「Nightcrawler」鑑賞

Nightcrawler
硫黄の臭いをまき散らしながらテレポートするXメンの話…などでは当然なく、ロサンゼルスが舞台のサスペンス。

鉄線の泥棒をしていたルイスは、ハイウェイでの交通事故を撮影して映像をニュース局に売りさばくカメラマンを見かけたことから、自分もその仕事を始めようとカメラを購入する。交通案内役として高校を出たばかりのリックを雇って警察無線を傍受し、事故現場に急行するルイス。最初はライバル業者に出し抜かれてばかりだったが、やがて撮影した映像が売れてローカル局のプロデューサーであるニナとコネをもつようになる。警察の警告を無視し、必用とあれば事故現場の証拠の捏造も厭わないルイスの映像はやがて高く売れるようになるが、より刺激的な映像を求める彼の行動はさらにエスカレートしていき…というストーリー。

いわゆる「カメラが捉えた決定的瞬間!」的な映像を求める世間とニュース局を風刺した内容になっていて、映像はショッキングなものが好まれ、特に「郊外の白人家庭を脅かす都市型犯罪」というアングルが良いということが劇中でも語られる。視聴率で苦戦している局にいるニナは脱法すれすれのところでルイスの映像をセンセーショナルに流すのだが、アメリカって国が広いせいかローカル局のニュース番組がかなり人気あるんだよな。

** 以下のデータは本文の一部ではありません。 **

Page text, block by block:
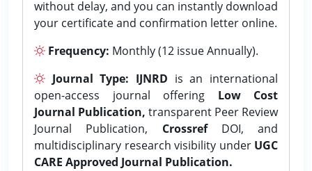
without delay, and you can instantly download
your certificate and confirmation letter online.
Frequency: Monthly (12 issue Annually).
Journal Type: IJNRD is an international
open-access journal offering Low Cost
Journal Publication, transparent Peer Review
Journal Publication, CrossrefDOI, and
multidisciplinary research visibility under UGC
CARE Approved Journal Publication.
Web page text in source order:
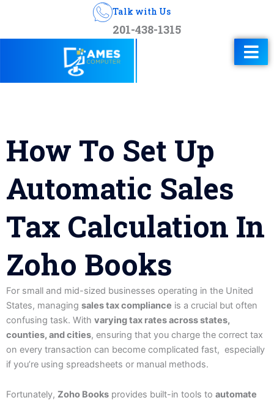
Talk with Us
201-438-1315
How To Set Up
Automatic Sales
Tax Calculation In
Zoho Books
For small and mid-sized businesses operating in the United
States, managing sales tax compliance is a crucial but often
confusing task. With varying tax rates across states,
counties, and cities, ensuring that you charge the correct tax
on every transaction can become complicated fast, especially
if you’re using spreadsheets or manual methods.
Fortunately, Zoho Books provides built-in tools to automate
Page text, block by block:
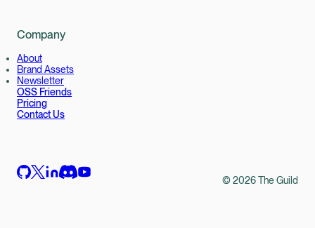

主人公のルイスはモラルが完全に欠如した人物(ほぼサイコパス)で、感情を爆発させる瞬間もあるものの、大抵は瞬きせずに自分の目標を淡々と語るような人物。仲間を脅すことも厭わず、ライバル業者を危機に陥れることも平然とやってのける。良いネタになると判断すれば映像の加工も行なうし、人助けをせず警察にウソをついていく。そんな彼のヤバさを承知しながらも、売れる映像欲しさに彼と手を組むニュース局を描くことで現代社会の批判をしているわけだが、結構突き放した視点で物語が語られていくので、あまり風刺という印象は受けないかも(かといってベタな内容にしてたらもっと凡庸になってたろうが)。

ルイスを演じるジェイク・ギレンホールは役作りのために10キロくらい減量したという徹底ぶりで、見事な怪演を見せつけている。そんな彼と手を組むニナをレネ・ルッソが演じていて、彼女って監督の奥さんなのか。いちおうヒロイン的な役割でもあるのだが、うーむ。あとはライバルのカメラマンにビル・パクストンとか、リック役に『FOUR LIONS』のリズ・アーメッドが出演している。

監督のダン・ギルロイは脚本家出身でこれが初監督作で、全体的にちょっと詰めの甘さが感じられるかな。あと15分くらいは短くても良かったと思う。あと海外のレビューを読んでてなるほどと思ったのが、今や事故現場などにはスマホもった素人がハエのように押しかけ、自らYouTubeなどにアップしてしまう世界なわけで、放送局と(いちおう)プロのカメラマンしか出てこないこの映画はすでに時代遅れになっているのかもしれない。

でもギレンホールの演技は凄かったし、一見の価値はある映画かと。例によって日本での公開が未定なのが残念。